Angioplasty is a common, minimally invasive procedure performed to restore blood flow in arteries and veins that have become narrowed or blocked. Age or illness can cause plaque to build up at certain spots within the veins and arteries, and if enough collects, it can restrict the flow of blood. Angioplasty uses a tiny balloon at the end of a small, flexible tube to inflate within the narrowed section and open it up again.

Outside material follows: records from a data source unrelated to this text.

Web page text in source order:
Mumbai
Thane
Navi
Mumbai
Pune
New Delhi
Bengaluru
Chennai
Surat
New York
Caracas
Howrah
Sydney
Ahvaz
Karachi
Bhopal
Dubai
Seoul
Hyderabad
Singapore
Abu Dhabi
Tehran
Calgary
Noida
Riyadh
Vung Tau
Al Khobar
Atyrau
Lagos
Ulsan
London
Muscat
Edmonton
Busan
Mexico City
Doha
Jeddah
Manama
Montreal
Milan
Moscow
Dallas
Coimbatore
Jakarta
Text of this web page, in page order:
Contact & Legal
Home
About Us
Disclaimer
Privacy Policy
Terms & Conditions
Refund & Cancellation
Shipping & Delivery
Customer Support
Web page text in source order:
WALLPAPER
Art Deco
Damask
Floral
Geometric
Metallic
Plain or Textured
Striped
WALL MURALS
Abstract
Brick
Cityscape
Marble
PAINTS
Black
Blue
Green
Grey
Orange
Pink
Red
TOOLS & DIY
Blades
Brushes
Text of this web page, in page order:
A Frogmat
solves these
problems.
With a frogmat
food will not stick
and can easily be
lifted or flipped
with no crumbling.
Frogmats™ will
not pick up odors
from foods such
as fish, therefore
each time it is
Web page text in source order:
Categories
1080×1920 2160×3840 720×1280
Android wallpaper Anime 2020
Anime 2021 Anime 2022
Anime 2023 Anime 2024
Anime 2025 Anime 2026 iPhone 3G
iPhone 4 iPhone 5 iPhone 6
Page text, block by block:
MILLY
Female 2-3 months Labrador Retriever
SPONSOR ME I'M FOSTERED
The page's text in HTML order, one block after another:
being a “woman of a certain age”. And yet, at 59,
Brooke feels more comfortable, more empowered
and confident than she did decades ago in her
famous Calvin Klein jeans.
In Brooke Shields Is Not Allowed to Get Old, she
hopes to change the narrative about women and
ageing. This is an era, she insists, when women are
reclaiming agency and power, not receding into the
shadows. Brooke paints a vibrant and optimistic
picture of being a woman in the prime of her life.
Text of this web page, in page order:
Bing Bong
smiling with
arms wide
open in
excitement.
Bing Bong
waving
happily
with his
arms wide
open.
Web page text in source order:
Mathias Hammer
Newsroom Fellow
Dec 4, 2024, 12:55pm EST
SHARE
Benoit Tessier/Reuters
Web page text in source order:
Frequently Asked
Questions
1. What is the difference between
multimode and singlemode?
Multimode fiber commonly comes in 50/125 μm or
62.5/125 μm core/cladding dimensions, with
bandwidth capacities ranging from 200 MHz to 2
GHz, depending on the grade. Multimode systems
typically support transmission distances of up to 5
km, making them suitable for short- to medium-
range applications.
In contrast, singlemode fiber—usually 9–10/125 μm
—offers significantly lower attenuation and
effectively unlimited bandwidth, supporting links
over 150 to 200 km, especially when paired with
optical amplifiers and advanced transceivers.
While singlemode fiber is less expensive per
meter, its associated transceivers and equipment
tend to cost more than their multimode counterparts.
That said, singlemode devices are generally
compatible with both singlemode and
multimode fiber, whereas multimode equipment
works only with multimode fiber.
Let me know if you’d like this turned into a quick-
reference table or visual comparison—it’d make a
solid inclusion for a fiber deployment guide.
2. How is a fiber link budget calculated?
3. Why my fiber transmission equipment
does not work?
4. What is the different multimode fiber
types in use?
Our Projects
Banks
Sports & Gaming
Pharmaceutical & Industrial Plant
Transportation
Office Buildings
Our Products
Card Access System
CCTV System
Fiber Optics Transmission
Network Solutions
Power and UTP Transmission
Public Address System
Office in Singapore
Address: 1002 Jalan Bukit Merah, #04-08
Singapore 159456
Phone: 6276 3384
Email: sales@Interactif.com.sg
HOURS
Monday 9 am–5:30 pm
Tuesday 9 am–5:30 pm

Angioplasty may be performed in several different areas of the body and for a variety of reasons, most often:
  • Peripheral arterial disease, which reduces blood flow in the arms or legs
  • Atherosclerosis, or general hardening of the arteries
  • Carotid artery stenosis, or narrowing of the arteries in the neck that supply the brain
  • Coronary artery disease, or narrowing of the arteries near the heart
  • Renal vascular hypertension, or narrowing of the arteries in the kidney, leading to increased blood pressure

During angioplasty, a patient is given a sedative while lying on a table under an x-ray machine. A catheter (a thin, flexible, and hollow tube) is inserted into the patient’s skin in the arm or groin and guided into the blocked artery. Dye is injected via the catheter, and x-rays are used to position the tip of the catheter exactly at the blockage. The tiny balloon is guided through the catheter and inflated with saline. It pushes the plaque out of the way, squishing it against the walls of the artery. The balloon may be inflated and deflated several times to let blood pass by. A stent, a tiny tube of metal mesh like a spring, may be inserted to help keep the artery open. Then the x-ray is used again to check that blood is flowing properly, the catheter is removed, and the tiny incision is bandaged.

There are no nerves within veins and arteries, so an angioplasty is generally not painful. However, there may be some discomfort at the site of the incision and when the balloon is inflated. Overall, angioplasty is a very effective and low-risk procedure, useful for helping patients avoid more difficult bypass surgery.